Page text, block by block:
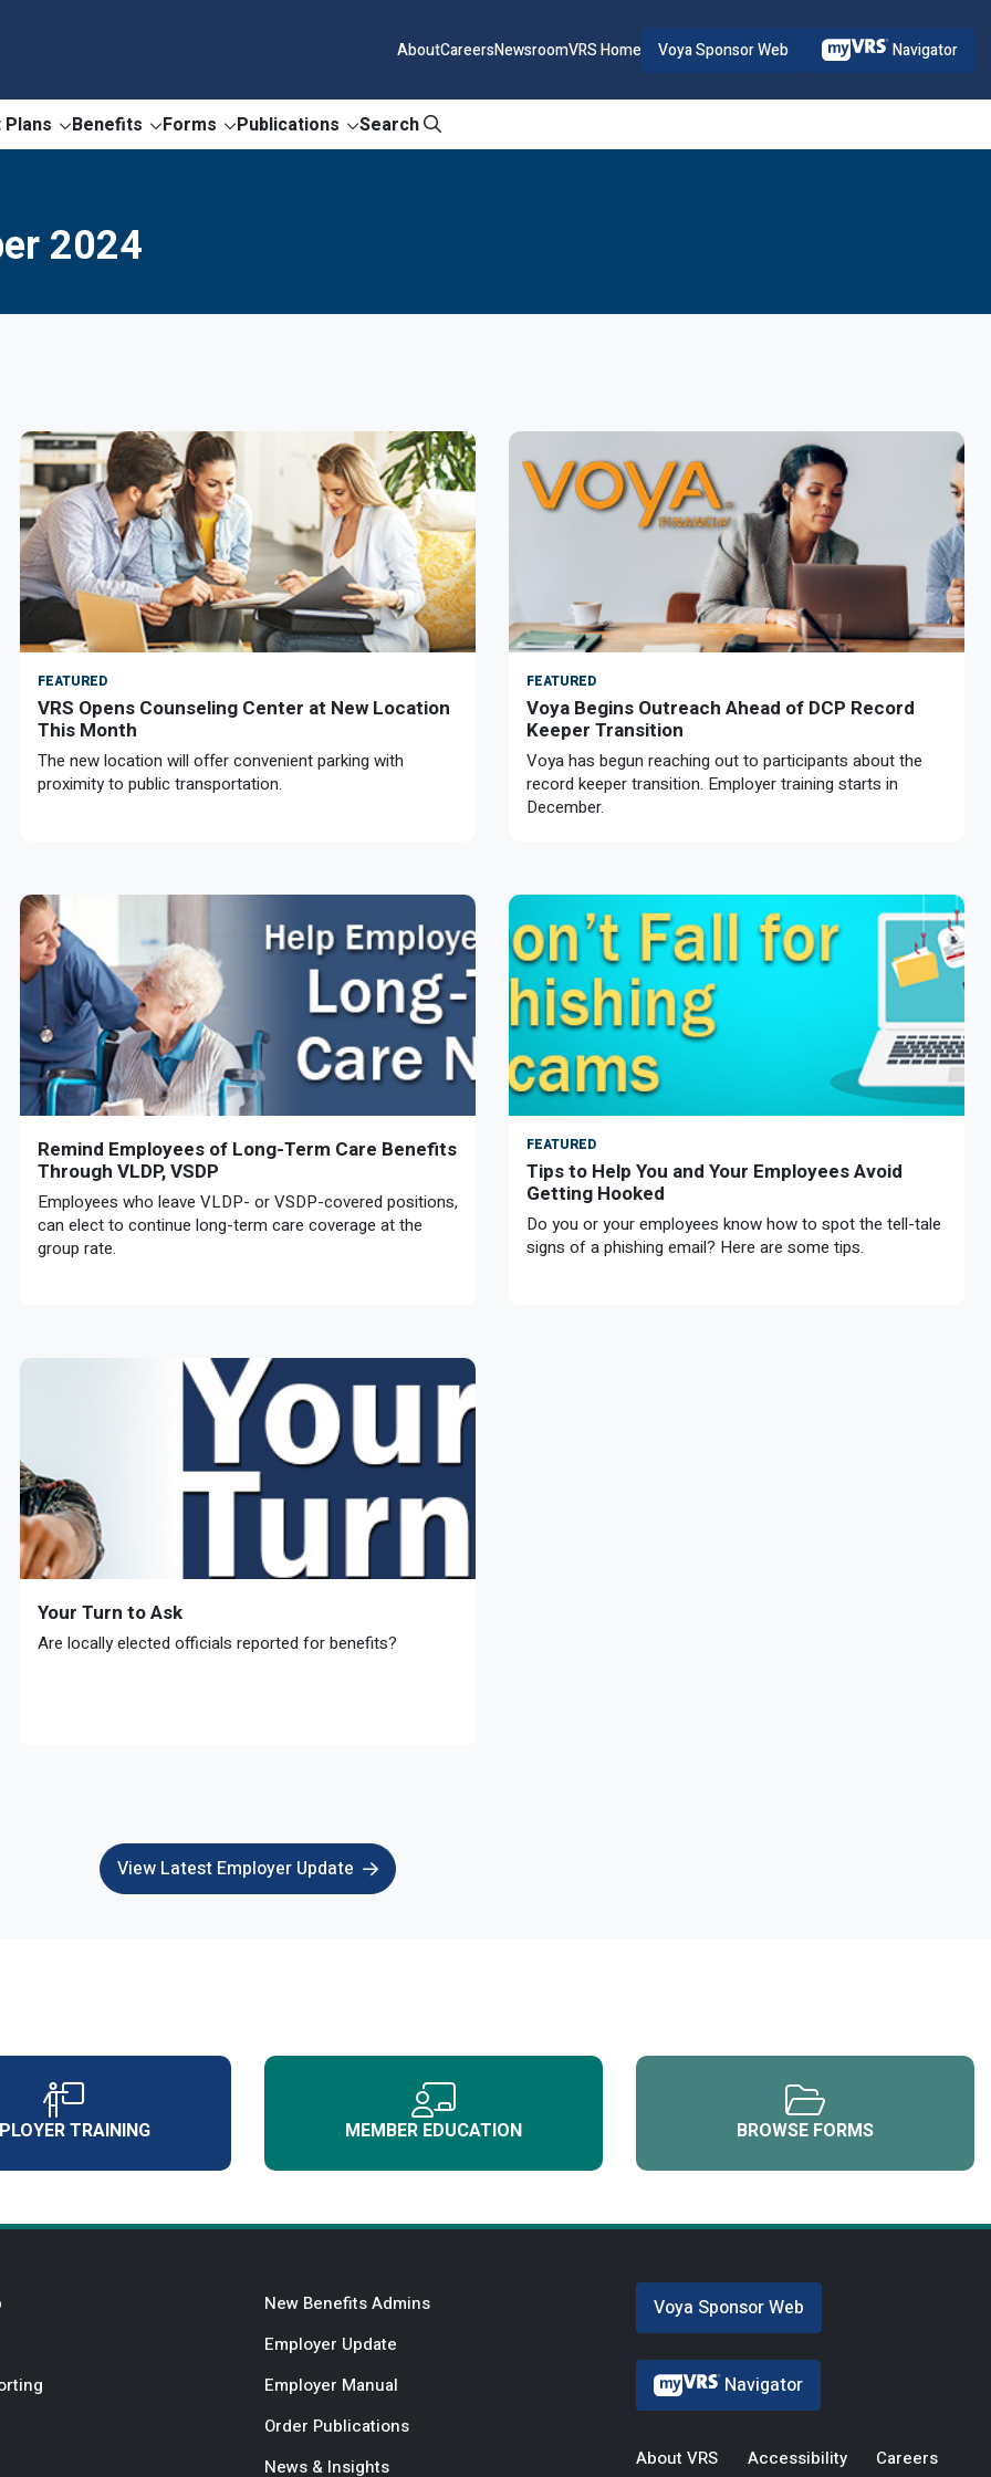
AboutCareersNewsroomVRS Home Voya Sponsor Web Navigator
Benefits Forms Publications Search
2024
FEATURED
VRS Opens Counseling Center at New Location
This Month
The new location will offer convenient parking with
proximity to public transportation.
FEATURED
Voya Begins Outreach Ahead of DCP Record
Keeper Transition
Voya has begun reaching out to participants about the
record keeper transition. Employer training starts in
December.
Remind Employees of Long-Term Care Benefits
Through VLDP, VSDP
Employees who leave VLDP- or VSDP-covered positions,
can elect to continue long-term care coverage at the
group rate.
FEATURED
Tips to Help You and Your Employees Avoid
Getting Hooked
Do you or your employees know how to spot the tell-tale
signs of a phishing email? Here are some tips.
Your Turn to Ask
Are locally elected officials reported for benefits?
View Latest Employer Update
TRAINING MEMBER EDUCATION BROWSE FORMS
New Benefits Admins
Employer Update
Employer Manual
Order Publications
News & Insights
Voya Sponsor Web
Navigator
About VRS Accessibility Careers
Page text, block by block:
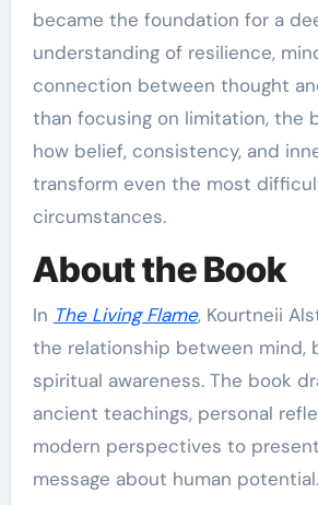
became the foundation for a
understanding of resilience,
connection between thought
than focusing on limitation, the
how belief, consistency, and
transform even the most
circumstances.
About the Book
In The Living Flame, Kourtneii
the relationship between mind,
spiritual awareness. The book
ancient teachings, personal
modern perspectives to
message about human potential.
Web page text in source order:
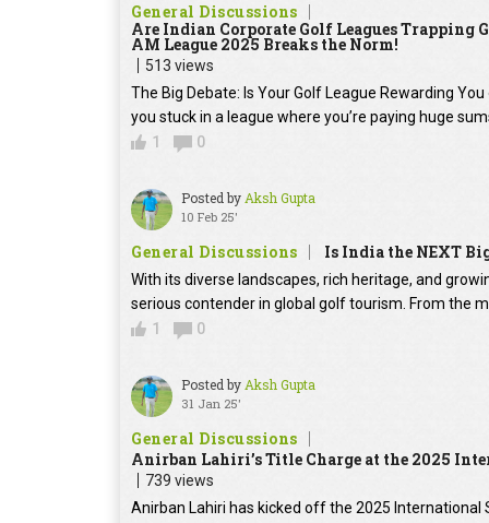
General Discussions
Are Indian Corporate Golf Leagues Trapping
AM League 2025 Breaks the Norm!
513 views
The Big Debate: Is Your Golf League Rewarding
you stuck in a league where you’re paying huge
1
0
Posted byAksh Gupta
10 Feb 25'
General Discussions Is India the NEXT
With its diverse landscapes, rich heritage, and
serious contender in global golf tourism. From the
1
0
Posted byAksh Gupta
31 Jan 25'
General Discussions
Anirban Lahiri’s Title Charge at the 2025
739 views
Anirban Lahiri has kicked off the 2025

▶ About this task: Find and copy each line above that includes the string "Voya".

▶ Result of this exercise:
AboutCareersNewsroomVRS Home Voya Sponsor Web Navigator
Voya Begins Outreach Ahead of DCP Record
Voya has begun reaching out to participants about the
Voya Sponsor Web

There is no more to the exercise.